3. Gracia y libertad en el acto de fe
La explicación de la fe como acto humano —inteligente y libre— y don gratuito de Dios pasa por los tres
pasos siguientes:
o El acto de fe es un acto plenamente humano porque es inteligente y libre. Ahora bien, la
racionalidad y la libertad del acto de fe se deben reconducir a la unidad fundamental originaria
del hombre. Ésta admite ser analizada por el pensamiento reflejo, pero no puede ser
descompuesta y separada en parte si no se quiere destruir al hombre.

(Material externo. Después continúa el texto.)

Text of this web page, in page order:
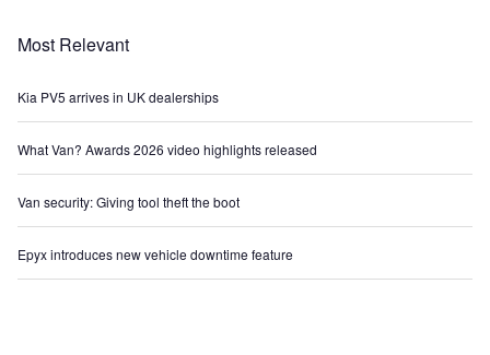
Most Relevant
Kia PV5 arrives in UK dealerships
What Van? Awards 2026 video highlights released
Van security: Giving tool theft the boot
Epyx introduces new vehicle downtime feature
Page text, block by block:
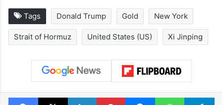
Tags Donald Trump Gold New York
Strait of Hormuz United States (US) Xi Jinping
Facebook
X LinkedInPinterestMessengerWhatsApp
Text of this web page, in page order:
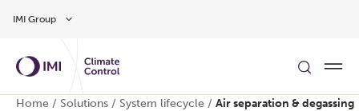
IMI Group
Home / Solutions / System lifecycle / Air separation & degassing
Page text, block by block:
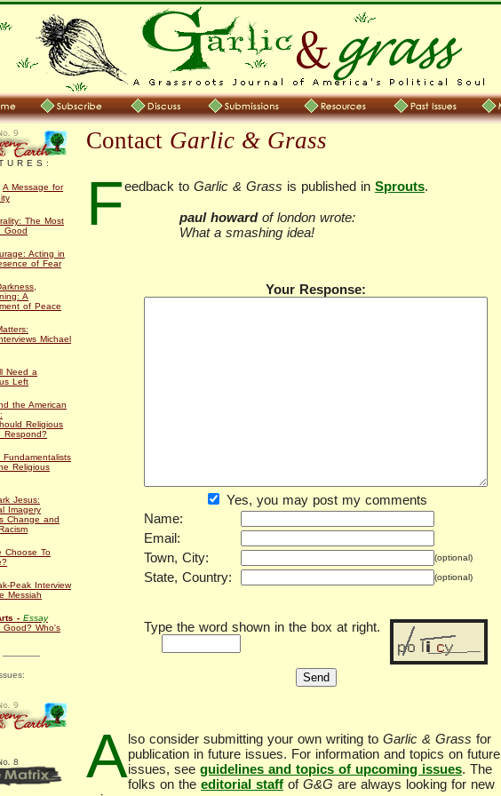
U R E S :
A Message for
The Most
Good
Acting in
of Fear
A
of Peace
Michael
Need a
Left
the American
Religious
Respond?
Fundamentalists
Religious
Jesus:
Imagery
Change and
Choose To
Peak Interview
Messiah
- Essay
Good? Who's
Contact Garlic & Grass
Feedback to Garlic & Grass is published in Sprouts.
paul howardof london wrote:
What a smashing idea!
Your Response:
Yes, you may post my comments
Name:
Email:
Town, City:
(optional)
State, Country: (optional)
Type the word shown in the box at right.
Also consider submitting your own writing to Garlic & Grass for
publication in future issues. For information and topics on future
issues, see guidelines and topics of upcoming issues. The
folks on the editorial staff of G&G are always looking for new
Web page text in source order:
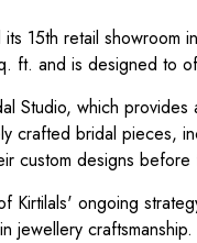
15th retail showroom
ft. and is designed to
Studio, which
crafted bridal pieces,
custom designs
Kirtilals' ongoing
jewellery craftsmanship.
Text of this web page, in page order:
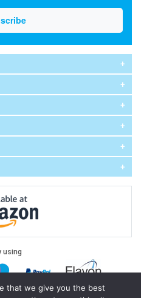
using
that we give you the best
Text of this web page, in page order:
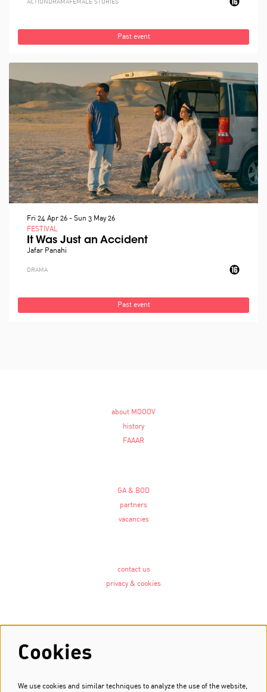
ACTION DRAMA FEMALE STORIES
Past event
It Was Just an Accident
Jafar Panahi
FESTIVAL
Fri 24 Apr 26 - Sun 3 May 26
DRAMA
Past event
about MOOOV
history
FAAAR
GA & BOD
partners
vacancies
contact us
privacy & cookies
Newsletter
Cookies
We use cookies and similar techniques to analyze the use of the website,
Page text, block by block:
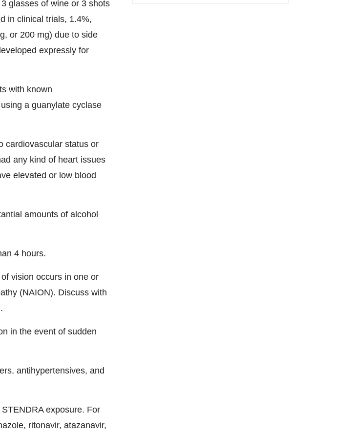
glasses of wine or 3 shots
in clinical trials, 1.4%,
or 200 mg) due to side
expressly for
with known
a guanylate cyclase
cardiovascular status or
any kind of heart issues
elevated or low blood
amounts of alcohol
4 hours.
vision occurs in one or
(NAION). Discuss with
in the event of sudden
antihypertensives, and
exposure. For
ritonavir, atazanavir,
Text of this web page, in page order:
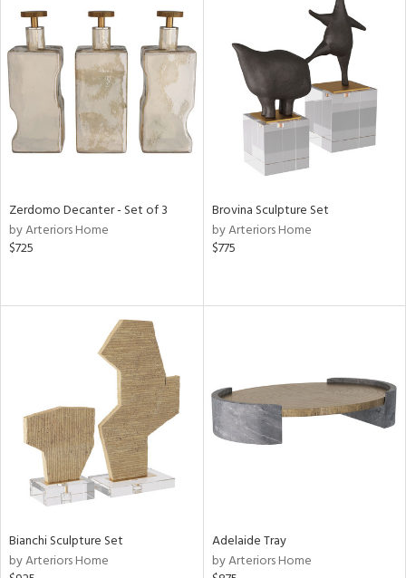
Zerdomo Decanter - Set of 3
by Arteriors Home
$725
Brovina Sculpture Set
by Arteriors Home
$775
Bianchi Sculpture Set
by Arteriors Home
Adelaide Tray
by Arteriors Home
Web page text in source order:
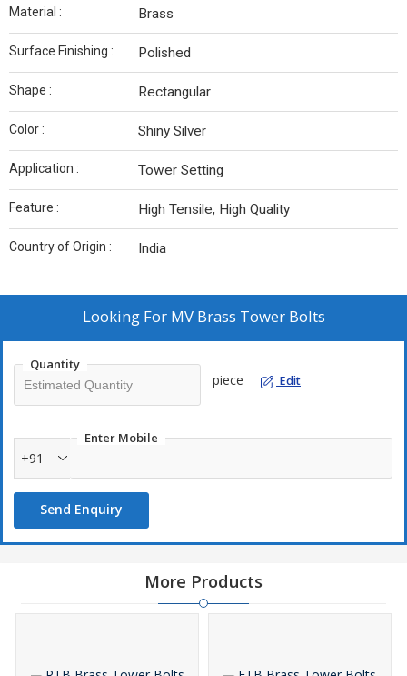
Material : Brass
Surface Finishing : Polished
Shape : Rectangular
Color : Shiny Silver
Application : Tower Setting
Feature : High Tensile, High Quality
Country of Origin : India
Looking For MV Brass Tower Bolts
Quantity
piece Edit
Enter Mobile
+91
Send Enquiry
More Products
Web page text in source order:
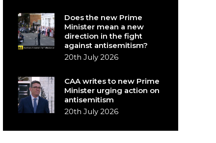
Does the new Prime
Minister mean a new
direction in the fight
against antisemitism?
20th July 2026
CAA writes to new Prime
Minister urging action on
antisemitism
20th July 2026

o El hombre ha recibido la gracia de la llamada a la comunión con Dios, la cual se realiza en el
encuentro que tiene lugar en la fe. La realización de esa vocación y el acceso al encuentro con
Cristo tienen lugar en la historia, en el libre juego del acontecer histórico y de la
autodeterminación de su ser.
o En el itinerario hacia la fe, la llamada originaria del hombre al encuentro confiado con Dios —su
ser-para-la-fe—, necesita recibir la acción concreta de la gracia que actúa directamente
moviéndole al hombre al acto de fe, al reconocimiento y a la confesión de Jesucristo.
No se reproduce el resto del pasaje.